▶ **Available data**:
□ □ □ □ □
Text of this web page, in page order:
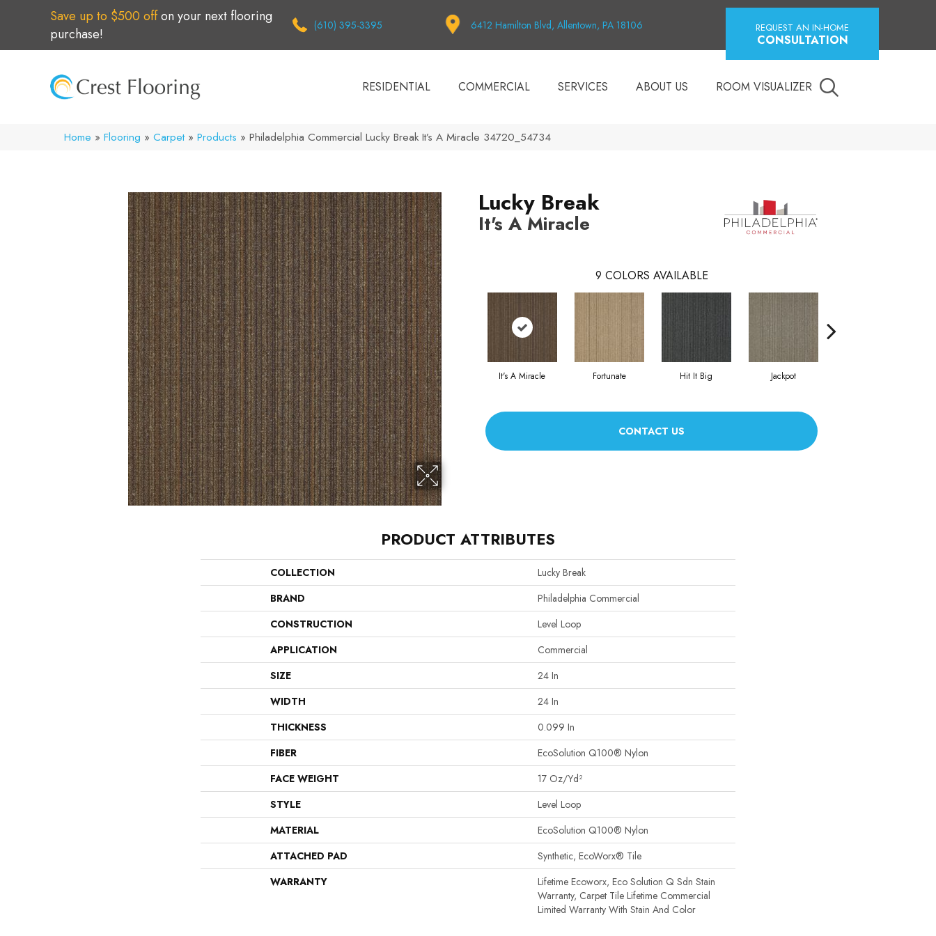
Save up to $500 offon your next flooring
purchase!
(610) 395-3395 6412 Hamilton Blvd, Allentown, PA 18106 REQUEST AN IN-HOME
CONSULTATION
RESIDENTIAL COMMERCIAL SERVICES ABOUT US ROOM VISUALIZER
Home » Flooring » Carpet» Products » Philadelphia Commercial Lucky Break It’s A Miracle 34720_54734
Lucky Break
It's A Miracle
9 COLORS AVAILABLE
It's A Miracle Fortunate Hit It Big Jackpot
CONTACT US
PRODUCT ATTRIBUTES
COLLECTION
Lucky Break
BRAND
Philadelphia Commercial
CONSTRUCTION
Level Loop
APPLICATION
Commercial
SIZE
24 In
WIDTH
24 In
THICKNESS
0.099 In
FIBER
EcoSolution Q100® Nylon
FACE WEIGHT
17 Oz/yd²
STYLE
Level Loop
MATERIAL
EcoSolution Q100® Nylon
ATTACHED PAD
Synthetic, EcoWorx® Tile
WARRANTY
Lifetime Ecoworx, Eco Solution Q Sdn Stain
Warranty, Carpet Tile Lifetime Commercial
Limited Warranty With Stain And Color
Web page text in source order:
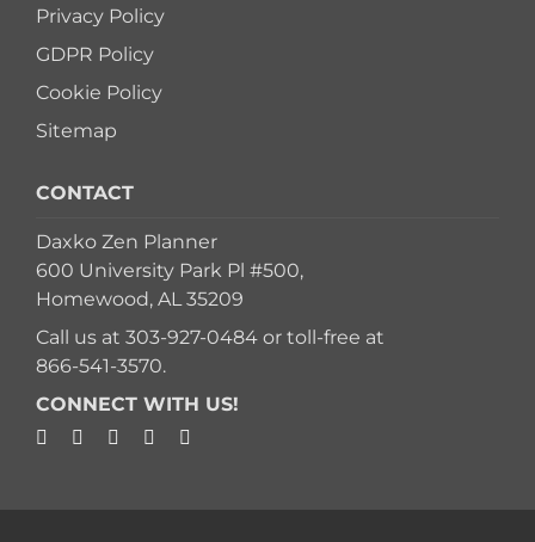
Privacy Policy
GDPR Policy
Cookie Policy
Sitemap
CONTACT
Daxko Zen Planner
600 University Park Pl #500,
Homewood, AL 35209
Call us at 303-927-0484or toll-free at
866-541-3570.
CONNECT WITH US!
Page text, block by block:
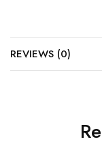
REVIEWS (0)
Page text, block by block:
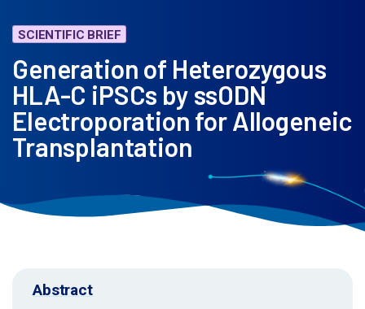
SCIENTIFIC BRIEF
Generation of Heterozygous
HLA-C iPSCs by ssODN
Electroporation for Allogeneic
Transplantation
Abstract
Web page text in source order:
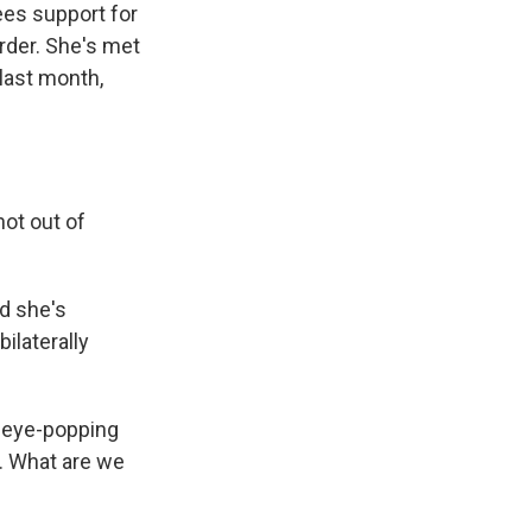
support for
She's met
month,
out of
she's
popping
are we
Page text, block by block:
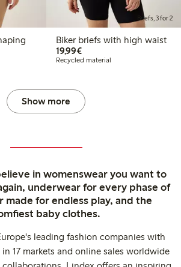
Briefs, 3 for 2
Biker briefs with high waist
19,99€€19.99
Recycled material
Show more
in womenswear you want to
underwear for every phase of
made for endless play, and the
baby clothes.
leading fashion companies with
17 markets and online sales worldwide
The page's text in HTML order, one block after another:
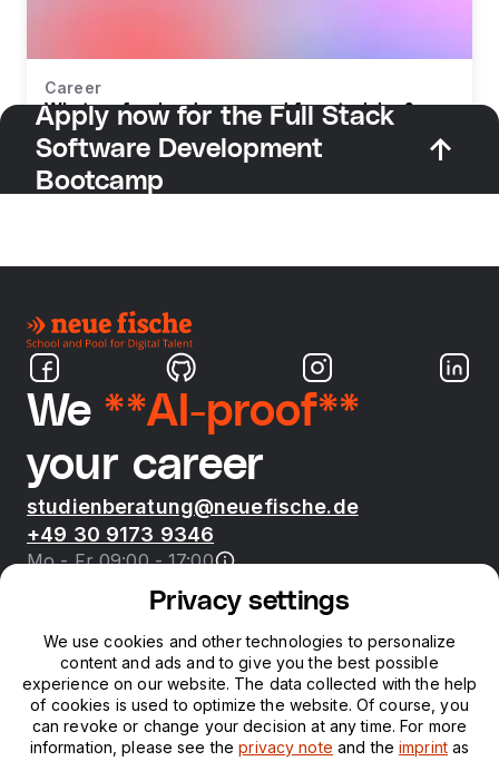
Career
What profession do you need for retraining?
Apply now for the Full Stack
Software Development
Bootcamp
We **AI-proof**
your career
studienberatung@neuefische.de
+49 30 9173 9346
Mo - Fr 09:00 - 17:00
neue fische
Resources
Privacy settings
We use cookies and other technologies to personalize
content and ads and to give you the best possible
experience on our website. The data collected with the help
of cookies is used to optimize the website. Of course, you
can revoke or change your decision at any time. For more
information, please see theprivacy note and theimprintas
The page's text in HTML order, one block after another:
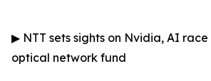
▶ NTT sets sights on Nvidia, AI
optical network fund
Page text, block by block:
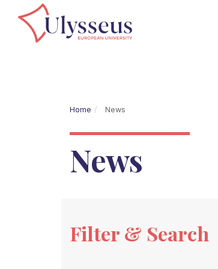
Home News
News
Filter & Search
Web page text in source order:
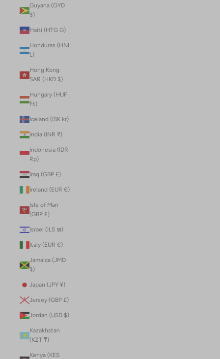
Guyana (GYD
$)
Haiti (HTG G)
Honduras (HNL
L)
Hong Kong
SAR (HKD $)
Hungary (HUF
Ft)
Iceland (ISK kr)
India (INR ₹)
Indonesia (IDR
Rp)
Iraq (GBP £)
Ireland (EUR €)
Isle of Man
(GBP £)
Israel (ILS ₪)
Italy (EUR €)
Jamaica (JMD
$)
Japan (JPY ¥)
Jersey (GBP £)
Jordan (USD $)
Kazakhstan
(KZT ₸)
Kenya (KES
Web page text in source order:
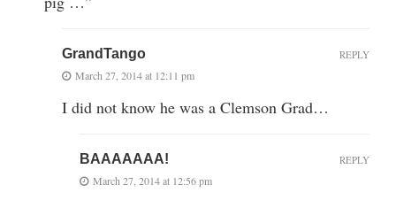
GrandTango
March 27, 2014 at 12:11 pm
I did not know he was a Clemson Grad…
REPLY
BAAAAAAA!
March 27, 2014 at 12:56 pm
REPLY
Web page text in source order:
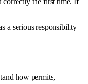
correctly the first time. If
a serious responsibility
how permits,
□ □ □ □ □
▶ **About this exercise**: What is needed is an exact copy of all the data, with no images in it.

▶ **Result of this exercise**:
Text of this web page, in page order:
Save up to $500 offon your next flooring
purchase!
(610) 395-3395 6412 Hamilton Blvd, Allentown, PA 18106 REQUEST AN IN-HOME
CONSULTATION
RESIDENTIAL COMMERCIAL SERVICES ABOUT US ROOM VISUALIZER
Home » Flooring » Carpet» Products » Philadelphia Commercial Lucky Break It’s A Miracle 34720_54734
Lucky Break
It's A Miracle
9 COLORS AVAILABLE
It's A Miracle Fortunate Hit It Big Jackpot
CONTACT US
PRODUCT ATTRIBUTES
COLLECTION
Lucky Break
BRAND
Philadelphia Commercial
CONSTRUCTION
Level Loop
APPLICATION
Commercial
SIZE
24 In
WIDTH
24 In
THICKNESS
0.099 In
FIBER
EcoSolution Q100® Nylon
FACE WEIGHT
17 Oz/yd²
STYLE
Level Loop
MATERIAL
EcoSolution Q100® Nylon
ATTACHED PAD
Synthetic, EcoWorx® Tile
WARRANTY
Lifetime Ecoworx, Eco Solution Q Sdn Stain
Warranty, Carpet Tile Lifetime Commercial
Limited Warranty With Stain And Color
Web page text in source order:
Privacy Policy
GDPR Policy
Cookie Policy
Sitemap
CONTACT
Daxko Zen Planner
600 University Park Pl #500,
Homewood, AL 35209
Call us at 303-927-0484or toll-free at
866-541-3570.
CONNECT WITH US!
Page text, block by block:
REVIEWS (0)
Page text, block by block:
SCIENTIFIC BRIEF
Generation of Heterozygous
HLA-C iPSCs by ssODN
Electroporation for Allogeneic
Transplantation
Abstract
Web page text in source order:
support for
She's met
month,
out of
she's
popping
are we
Page text, block by block:
Briefs, 3 for 2
Biker briefs with high waist
19,99€€19.99
Recycled material
Show more
in womenswear you want to
underwear for every phase of
made for endless play, and the
baby clothes.
leading fashion companies with
17 markets and online sales worldwide
The page's text in HTML order, one block after another:
Career
What profession do you need for retraining?
Apply now for the Full Stack
Software Development
Bootcamp
We **AI-proof**
your career
studienberatung@neuefische.de
+49 30 9173 9346
Mo - Fr 09:00 - 17:00
neue fische
Resources
Privacy settings
We use cookies and other technologies to personalize
content and ads and to give you the best possible
experience on our website. The data collected with the help
of cookies is used to optimize the website. Of course, you
can revoke or change your decision at any time. For more
information, please see theprivacy note and theimprintas
The page's text in HTML order, one block after another:
▶ NTT sets sights on Nvidia, AI
optical network fund
Page text, block by block:
Home News
News
Filter & Search
Web page text in source order:
Guyana (GYD
$)
Haiti (HTG G)
Honduras (HNL
L)
Hong Kong
SAR (HKD $)
Hungary (HUF
Ft)
Iceland (ISK kr)
India (INR ₹)
Indonesia (IDR
Rp)
Iraq (GBP £)
Ireland (EUR €)
Isle of Man
(GBP £)
Israel (ILS ₪)
Italy (EUR €)
Jamaica (JMD
$)
Japan (JPY ¥)
Jersey (GBP £)
Jordan (USD $)
Kazakhstan
(KZT ₸)
Kenya (KES
Web page text in source order:
GrandTango
March 27, 2014 at 12:11 pm
I did not know he was a Clemson Grad…
REPLY
BAAAAAAA!
March 27, 2014 at 12:56 pm
REPLY
Web page text in source order:
correctly the first time. If
a serious responsibility
how permits,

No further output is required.